A directed graph is strongly connected if, for every two nodes u and v, there is a path from u to v and a path from v to u. Two nodes u and v in a directed graph are mutually reachable if there is a path from u to v and also a path from v to u.
Theorem 3.16 If u and v are mutually reachable, and v and w are mutually reachable, then u and w are mutually reachable.
The strong component containing a node s in a directed graph to be the set of all v such that s and v are mutually reachable.
Theorem 3.17 For any two nodes s and t in a directed graph, their strong components are either identical or disjoint.
The idea of this section was relatively simple and I think the explanation was too long winded for the simplicity of the idea. I am also wondering how connected graphs can be used differently than non-connected graphs and what their purpose is in computer science. This section was short and to the point so I would give it an 8/10 for readability.

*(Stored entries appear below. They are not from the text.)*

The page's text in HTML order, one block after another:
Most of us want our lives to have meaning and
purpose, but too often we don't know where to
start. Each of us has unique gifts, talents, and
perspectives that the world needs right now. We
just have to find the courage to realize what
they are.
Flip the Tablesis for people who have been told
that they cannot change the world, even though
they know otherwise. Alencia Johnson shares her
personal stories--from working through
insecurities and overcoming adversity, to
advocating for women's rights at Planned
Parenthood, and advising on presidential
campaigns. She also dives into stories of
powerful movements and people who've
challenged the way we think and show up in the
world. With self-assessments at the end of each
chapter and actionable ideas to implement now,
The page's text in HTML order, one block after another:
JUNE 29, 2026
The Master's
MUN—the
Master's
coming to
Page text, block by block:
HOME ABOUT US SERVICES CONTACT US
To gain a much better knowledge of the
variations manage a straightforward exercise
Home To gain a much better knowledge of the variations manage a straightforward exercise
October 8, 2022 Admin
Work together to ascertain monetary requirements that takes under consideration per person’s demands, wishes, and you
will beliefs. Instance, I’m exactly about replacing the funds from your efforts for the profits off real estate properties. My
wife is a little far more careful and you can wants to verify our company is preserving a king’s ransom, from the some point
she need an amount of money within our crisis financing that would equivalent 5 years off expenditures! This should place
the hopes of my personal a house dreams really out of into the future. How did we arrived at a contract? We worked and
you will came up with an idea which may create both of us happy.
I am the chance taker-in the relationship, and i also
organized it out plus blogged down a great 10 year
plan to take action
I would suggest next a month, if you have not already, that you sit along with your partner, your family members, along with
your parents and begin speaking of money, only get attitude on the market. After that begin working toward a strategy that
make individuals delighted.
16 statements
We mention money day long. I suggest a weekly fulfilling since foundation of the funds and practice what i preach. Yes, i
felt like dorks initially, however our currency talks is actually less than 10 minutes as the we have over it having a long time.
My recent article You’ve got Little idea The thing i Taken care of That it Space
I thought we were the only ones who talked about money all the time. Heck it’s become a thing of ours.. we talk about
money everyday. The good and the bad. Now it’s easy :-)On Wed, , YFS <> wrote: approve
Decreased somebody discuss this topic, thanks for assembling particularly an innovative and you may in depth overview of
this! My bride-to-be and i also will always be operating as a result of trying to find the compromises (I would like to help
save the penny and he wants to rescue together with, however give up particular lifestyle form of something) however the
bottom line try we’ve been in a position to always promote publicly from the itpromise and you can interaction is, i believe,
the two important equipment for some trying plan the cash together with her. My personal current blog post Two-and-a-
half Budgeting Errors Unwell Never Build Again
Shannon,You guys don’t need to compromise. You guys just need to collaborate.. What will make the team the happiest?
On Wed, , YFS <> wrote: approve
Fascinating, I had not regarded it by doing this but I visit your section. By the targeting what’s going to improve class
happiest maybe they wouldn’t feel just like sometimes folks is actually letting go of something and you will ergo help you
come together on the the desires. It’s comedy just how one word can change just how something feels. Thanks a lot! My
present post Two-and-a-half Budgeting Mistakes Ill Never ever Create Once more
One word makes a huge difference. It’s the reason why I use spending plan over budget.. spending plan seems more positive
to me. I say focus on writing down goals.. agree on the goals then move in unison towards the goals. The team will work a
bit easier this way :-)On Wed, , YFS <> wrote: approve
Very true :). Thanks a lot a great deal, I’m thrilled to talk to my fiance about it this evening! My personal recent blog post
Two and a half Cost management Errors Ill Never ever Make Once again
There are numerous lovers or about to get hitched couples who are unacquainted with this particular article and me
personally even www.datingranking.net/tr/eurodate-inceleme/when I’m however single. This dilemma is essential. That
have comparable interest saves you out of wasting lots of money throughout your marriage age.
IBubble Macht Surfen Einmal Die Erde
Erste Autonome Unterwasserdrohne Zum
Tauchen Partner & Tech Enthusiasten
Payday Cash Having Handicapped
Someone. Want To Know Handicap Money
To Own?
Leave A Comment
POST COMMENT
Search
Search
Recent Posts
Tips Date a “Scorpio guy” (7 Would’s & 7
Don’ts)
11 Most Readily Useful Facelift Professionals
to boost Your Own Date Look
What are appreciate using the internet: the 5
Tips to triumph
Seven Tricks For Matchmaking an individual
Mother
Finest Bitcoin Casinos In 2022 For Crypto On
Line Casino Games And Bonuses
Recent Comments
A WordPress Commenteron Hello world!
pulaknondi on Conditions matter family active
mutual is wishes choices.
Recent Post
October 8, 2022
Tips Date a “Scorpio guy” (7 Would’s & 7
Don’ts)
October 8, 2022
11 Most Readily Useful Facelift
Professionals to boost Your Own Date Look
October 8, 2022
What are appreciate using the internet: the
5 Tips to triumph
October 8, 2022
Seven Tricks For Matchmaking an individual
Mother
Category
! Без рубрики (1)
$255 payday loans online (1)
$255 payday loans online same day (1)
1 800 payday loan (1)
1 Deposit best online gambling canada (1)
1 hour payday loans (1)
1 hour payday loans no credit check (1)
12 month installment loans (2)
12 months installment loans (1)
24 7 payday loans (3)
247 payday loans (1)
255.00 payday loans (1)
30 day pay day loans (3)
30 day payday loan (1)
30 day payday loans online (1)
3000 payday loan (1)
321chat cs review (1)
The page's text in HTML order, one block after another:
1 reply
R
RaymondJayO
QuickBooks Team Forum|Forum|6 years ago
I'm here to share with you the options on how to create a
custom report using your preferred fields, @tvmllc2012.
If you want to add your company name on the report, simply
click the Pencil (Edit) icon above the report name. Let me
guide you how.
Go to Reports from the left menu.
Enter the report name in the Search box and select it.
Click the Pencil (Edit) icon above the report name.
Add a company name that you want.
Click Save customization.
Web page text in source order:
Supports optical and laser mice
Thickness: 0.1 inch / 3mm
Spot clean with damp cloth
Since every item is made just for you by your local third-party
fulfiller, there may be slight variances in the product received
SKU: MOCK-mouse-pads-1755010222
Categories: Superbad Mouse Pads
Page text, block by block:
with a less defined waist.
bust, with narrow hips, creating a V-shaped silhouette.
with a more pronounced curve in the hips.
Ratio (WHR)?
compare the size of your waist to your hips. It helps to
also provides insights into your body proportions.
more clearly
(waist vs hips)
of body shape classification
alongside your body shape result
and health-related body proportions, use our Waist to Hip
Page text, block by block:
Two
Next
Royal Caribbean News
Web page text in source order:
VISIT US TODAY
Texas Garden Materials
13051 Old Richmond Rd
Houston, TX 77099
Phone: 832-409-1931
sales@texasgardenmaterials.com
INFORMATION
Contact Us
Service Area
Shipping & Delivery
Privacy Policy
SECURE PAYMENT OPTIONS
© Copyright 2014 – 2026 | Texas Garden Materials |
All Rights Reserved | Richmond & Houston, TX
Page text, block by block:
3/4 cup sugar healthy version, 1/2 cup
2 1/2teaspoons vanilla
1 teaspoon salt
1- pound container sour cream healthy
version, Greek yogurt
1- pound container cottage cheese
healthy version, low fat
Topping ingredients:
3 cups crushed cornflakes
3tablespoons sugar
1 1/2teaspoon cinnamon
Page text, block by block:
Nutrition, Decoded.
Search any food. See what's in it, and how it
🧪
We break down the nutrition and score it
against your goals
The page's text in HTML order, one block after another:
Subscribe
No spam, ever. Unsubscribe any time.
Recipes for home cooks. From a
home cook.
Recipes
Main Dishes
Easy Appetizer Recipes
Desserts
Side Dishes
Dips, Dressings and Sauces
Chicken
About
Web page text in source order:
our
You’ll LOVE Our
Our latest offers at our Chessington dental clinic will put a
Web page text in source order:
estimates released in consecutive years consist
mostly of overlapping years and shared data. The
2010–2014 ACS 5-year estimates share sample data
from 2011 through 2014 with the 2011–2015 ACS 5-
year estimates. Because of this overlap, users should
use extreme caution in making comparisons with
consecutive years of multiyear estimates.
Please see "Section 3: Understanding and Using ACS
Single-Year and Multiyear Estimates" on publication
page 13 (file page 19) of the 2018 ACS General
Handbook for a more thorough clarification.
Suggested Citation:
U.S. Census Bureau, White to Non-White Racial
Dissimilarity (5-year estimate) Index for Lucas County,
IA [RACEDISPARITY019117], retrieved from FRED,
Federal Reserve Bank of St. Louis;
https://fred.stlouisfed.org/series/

If a directed graph has no cycles, we call it a directed acyclic graph, or a DAG for short.
DAGs can be used to encode precedence relations or dependencies in a natural way. To represent a precedence relation, we can introduce a node for each task, and a directed edge (i, j) whenever i must be done before j. For a directed graph G, we say that a topological ordering of G is an ordering of its nodes as vl, v2 ….. vn so that for every edge (vi, vj), we have i < j. A topological ordering on tasks provides an order in which they can be safely performed.
Theorem 3.18 If G has a topological ordering, then G is a DAG.
The question we want to answer is does every DAG have a topological ordering, and if so, how do we find one efficiently?
Theorem 3.19 In every DAG G, there is a node v with no incoming edges.
The existence of such a node v is all we need to produce a topological ordering of G by induction.
Theorem 3.20 If G is a DAG, then G has a topological ordering.
The inductive proof contains the following algorithm to compute a topological ordering of G:
To compute a topological ordering of G:
Find a node v with no incoming edges and order it first
Delete v from G
Recursively compute a topological ordering of G-{v}
and append this order after v
To bound the running time of this algorithm, we note that identifying a node v with no incoming edges, and deleting it from G, can be done in O(n) time. Since the algorithm runs for n iterations, the total running time is O(n2). This is not a bad running time; and if G is very dense, containing Θ(n2) edges, then it is linear in the size of the input. We may want something better when the number of edges m is much less than n2. In such a case, a running time of O(m + n) could be a significant improvement over Θ(n2), and indeed this is possible.
I thought this section was interesting because of it's applications in the real world and in programming. I would give this section a 9/10 for readability because it was short and to the point.